**Exercise requirements**
Starting from the line with "What Software Do You Use For Image Editing", transcribe each line to the end of the records below. Copy them exactly and write nothing else.
[Opening Extracted information section]
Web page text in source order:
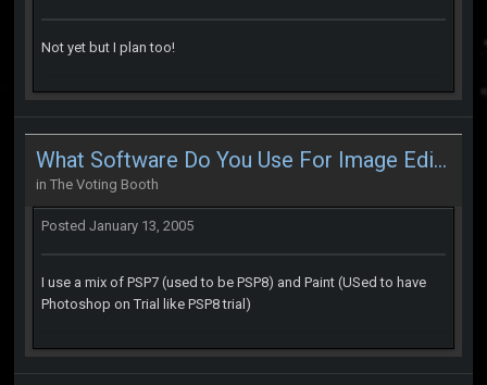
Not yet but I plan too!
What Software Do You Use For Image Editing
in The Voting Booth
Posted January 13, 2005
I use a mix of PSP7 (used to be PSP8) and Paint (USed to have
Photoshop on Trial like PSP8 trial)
[Closing Extracted information section]
**Answer section**
What Software Do You Use For Image Editing
in The Voting Booth
Posted January 13, 2005
I use a mix of PSP7 (used to be PSP8) and Paint (USed to have
Photoshop on Trial like PSP8 trial)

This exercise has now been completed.